Fluffy, moist, and just the right amount of spice, these mini bundts are a hit. Try drizzling with cream cheese glaze or serving with a dollop of whipped cream for extra indulgence.

Banana Nut Mini Bundt Cakes

Banana Nut Mini Bundt Cakes

Craving something sweet, nutty, and perfectly portioned? These banana nut mini bundt cakes are your answer, combining the cozy flavors of banana bread with the fun, individual size of mini cakes.

Ingredients

  • 2 ripe bananas, mashed
  • 1/2 cup of sugar
  • 1/4 cup of melted butter
  • 1 egg
  • a splash of vanilla extract
  • 1 cup of all-purpose flour
  • 1/2 tsp of baking soda
  • a pinch of salt
  • 1/2 cup of chopped walnuts
  • a couple of tbsp of milk, if needed

Instructions

  1. Preheat your oven to 350°F and grease your mini bundt pan.
  2. In a bowl, mix the mashed bananas, sugar, melted butter, egg, and vanilla until smooth.
  3. Tip: Make sure your bananas are really ripe for the best flavor.
  4. Add the flour, baking soda, and salt to the wet ingredients, stirring just until combined.
  5. Fold in the chopped walnuts gently.
  6. Tip: If the batter seems too thick, add a tablespoon or two of milk to loosen it up.
  7. Spoon the batter into the prepared pan, filling each cavity about 2/3 full.
  8. Bake for 20-25 minutes, or until a toothpick comes out clean.
  9. Tip: Let them cool in the pan for 5 minutes before turning out to avoid breaking.
  10. Transfer to a wire rack to cool completely.
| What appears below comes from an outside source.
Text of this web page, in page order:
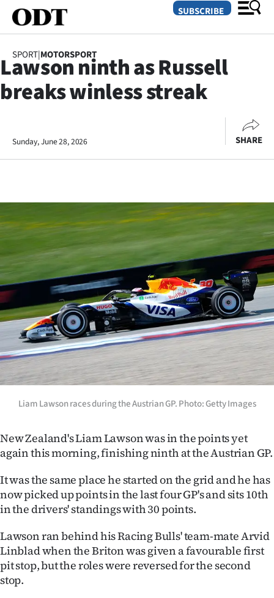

You’ll love how moist and flavorful these mini cakes are, with the crunch of walnuts in every bite. Try drizzling them with a little caramel or serving with a scoop of vanilla ice cream for an extra treat.

Strawberry Shortcake Mini Bundt Cakes

Strawberry Shortcake Mini Bundt Cakes

These Strawberry Shortcake Mini Bundt Cakes are the perfect bite-sized treat for any occasion. They’re sweet, fluffy, and packed with fresh strawberry flavor. You’ll love how easy they are to make!

Ingredients

  • 1 1/2 cups all-purpose flour
  • 1/2 cup granulated sugar
  • 1/4 cup unsalted butter, softened
  • 1 large egg
  • 1/2 cup milk
  • 1 tsp vanilla extract
  • 1 1/2 tsp baking powder
  • 1/4 tsp salt
  • 1 cup fresh strawberries, diced
  • A splash of heavy cream (for serving)
  • A couple of mint leaves (for garnish)

Instructions

  1. Preheat your oven to 350°F and grease a mini Bundt cake pan.
  2. In a large bowl, whisk together the flour, sugar, baking powder, and salt.
  3. Add the softened butter, egg, milk, and vanilla extract to the dry ingredients. Mix until just combined.
  4. Gently fold in the diced strawberries. Tip: Don’t overmix to keep the cakes fluffy.
  5. Divide the batter evenly among the prepared mini Bundt cake molds.
  6. Bake for 20-25 minutes, or until a toothpick inserted comes out clean. Tip: Check at 20 minutes to avoid overbaking.
  7. Let the cakes cool in the pan for 5 minutes, then transfer to a wire rack to cool completely.
  8. Serve with a splash of heavy cream and garnish with mint leaves. Tip: For extra flavor, drizzle with a little strawberry syrup.

Very moist and tender, these mini Bundt cakes have a delightful strawberry burst in every bite. Try serving them at your next brunch or as a sweet afternoon pick-me-up!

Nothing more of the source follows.